Please help me solve one puzzle.

Long story short: "How do unix_chkpwd and kcheckpass manage to read from /etc/shadow if they run on behalf of a regular user and are not suid executables?"

And now for the long story...

It started with gentoo giving me issues after tar/untaring a working system to a new disk. The KDE screen locker wouldn't accept my password and would log errors in /var/log/auth.log like "check pass; user unknown" or "password check failed for user ...". Some googling revealed that the issue may be with /sbin/unix_chkpwd inability to read from /etc/shadow, and many were suggesting to just do a "chmod u+s /sbin/unix_chkpwd" as a workaround. Apparently on some other distributions this /sbin/unix_chkpwd was indeed an suid executable, but on my other "reference" gentoo install it wasn't, so I ignored that advice. In the end everything got fixed by just reemerging system/pam, that fixed something that tars were not able to preserve, and screen locker started to work normal again. But it still left me wondering about how this all machinery works.

Apparently when the screen is locked there are two processes. One is kscreenlocker_greet, which is showing the graphics and collecting the password. And the other one is kcheckpass. Both are started and are constantly running for as long as the screen lock is active.

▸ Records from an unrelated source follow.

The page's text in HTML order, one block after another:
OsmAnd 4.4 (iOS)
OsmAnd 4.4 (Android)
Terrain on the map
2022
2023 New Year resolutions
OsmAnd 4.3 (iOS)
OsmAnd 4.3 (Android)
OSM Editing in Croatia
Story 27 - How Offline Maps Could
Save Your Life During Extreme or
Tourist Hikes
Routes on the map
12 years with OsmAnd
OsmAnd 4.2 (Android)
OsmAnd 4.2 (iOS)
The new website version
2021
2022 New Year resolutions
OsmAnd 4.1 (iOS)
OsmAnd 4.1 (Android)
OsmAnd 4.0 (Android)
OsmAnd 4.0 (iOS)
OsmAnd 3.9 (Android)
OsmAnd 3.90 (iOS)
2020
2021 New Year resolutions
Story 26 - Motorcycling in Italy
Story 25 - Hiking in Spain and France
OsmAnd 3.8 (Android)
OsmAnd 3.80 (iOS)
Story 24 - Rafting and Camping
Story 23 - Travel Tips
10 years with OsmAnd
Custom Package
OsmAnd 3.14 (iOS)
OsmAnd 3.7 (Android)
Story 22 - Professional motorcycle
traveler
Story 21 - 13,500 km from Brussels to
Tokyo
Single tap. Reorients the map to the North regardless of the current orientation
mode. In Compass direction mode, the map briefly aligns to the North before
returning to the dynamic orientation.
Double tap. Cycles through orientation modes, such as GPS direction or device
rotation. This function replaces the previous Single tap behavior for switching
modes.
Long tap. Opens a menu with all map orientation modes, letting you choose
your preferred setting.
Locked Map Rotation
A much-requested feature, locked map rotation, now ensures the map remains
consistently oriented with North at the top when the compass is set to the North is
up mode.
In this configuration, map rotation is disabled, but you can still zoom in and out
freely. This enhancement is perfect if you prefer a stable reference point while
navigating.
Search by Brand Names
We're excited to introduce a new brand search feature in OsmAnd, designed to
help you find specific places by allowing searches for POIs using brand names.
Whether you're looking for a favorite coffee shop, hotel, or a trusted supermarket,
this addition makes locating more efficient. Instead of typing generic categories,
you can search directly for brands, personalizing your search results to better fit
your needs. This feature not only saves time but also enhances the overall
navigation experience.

They're communicating through an AF_UNIX socket, and I can see the greeter passing my password to kcheckpass for validation. kcheckpass is loading a bunch of pam DLLs and is eventually spawning /sbin/unix_chkpwd, which validates password by reading /etc/shadow file.

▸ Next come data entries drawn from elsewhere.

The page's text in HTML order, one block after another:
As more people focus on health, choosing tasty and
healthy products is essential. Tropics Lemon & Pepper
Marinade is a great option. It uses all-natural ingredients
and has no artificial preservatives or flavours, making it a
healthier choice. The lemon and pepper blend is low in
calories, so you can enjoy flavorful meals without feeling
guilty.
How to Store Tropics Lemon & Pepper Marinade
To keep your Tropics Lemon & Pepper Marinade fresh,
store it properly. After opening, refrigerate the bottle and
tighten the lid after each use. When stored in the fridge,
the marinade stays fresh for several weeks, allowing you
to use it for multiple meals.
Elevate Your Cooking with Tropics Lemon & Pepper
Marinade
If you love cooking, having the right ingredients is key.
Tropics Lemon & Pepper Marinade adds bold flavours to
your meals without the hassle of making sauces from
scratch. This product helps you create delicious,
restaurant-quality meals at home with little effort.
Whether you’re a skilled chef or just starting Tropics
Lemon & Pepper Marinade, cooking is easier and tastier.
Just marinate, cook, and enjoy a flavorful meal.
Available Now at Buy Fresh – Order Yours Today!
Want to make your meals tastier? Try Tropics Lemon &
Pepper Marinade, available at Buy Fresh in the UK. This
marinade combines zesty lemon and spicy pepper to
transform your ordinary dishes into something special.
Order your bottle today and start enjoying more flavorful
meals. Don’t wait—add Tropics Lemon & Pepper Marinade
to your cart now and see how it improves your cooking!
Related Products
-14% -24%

What's bugging me is that kcheckpass appears to be running with my credentials. At least "ps -eo uid,euid,suid" shows UID 1000 and nothing else. An strace of kcheckpass reveals that it spawns /sbin/unix_chkpwd and is passing it my name for validation via arguments. Later it feeds my password to it via pipe. According to the traces that /sbin/unix_chkpwd subsequently manages to open /etc/shadow file just fine (even though /etc/shadow is owned by root:root and has 640 permissions). I don't see any suid executables in the chain, and the trace even shows a geteuid() call returning 1000 right before doing an execve(/sbin/unix_chkpwd).

So how in the world does this work? What mechanism am I missing here, and how do unprivileged processes manage to read from /etc/shadow file to validate my password?? I found some interesting read here (https://blog.martin-graesslin.com/blog/ ... en-locker/), that reveals that there is indeed some trickery going on, but still doesn't fully answer my question.

Oooooh, I'll answer my own question... It's not KDE-related at all. Turns out that even though unix_chkpwd isn't an suid program, it has fancy security capabilities associated with it. That also explains why things stopped working after tar/untar-ing the system: tar doesn't preserve them. This capability business is nasty though. Unless you know what to look for, you have no idea what's going on...

/sbin # ls -l unix_chkpwd
-rwx--x--x 1 root root 31184 Apr 25 19:53 unix_chkpwd

/sbin # getfacl unix_chkpwd
# file: unix_chkpwd
# owner: root
# group: root
user::rwx
group::--x
other::--x

/sbin # getcap unix_chkpwd
unix_chkpwd = cap_dac_override+ep

This post is a great help! I encountered the same problem in the same circumstance.

I took the time to register just to thank you - I have been looking for a solution for quite some time, thanks to your post I can now unlock KDE again!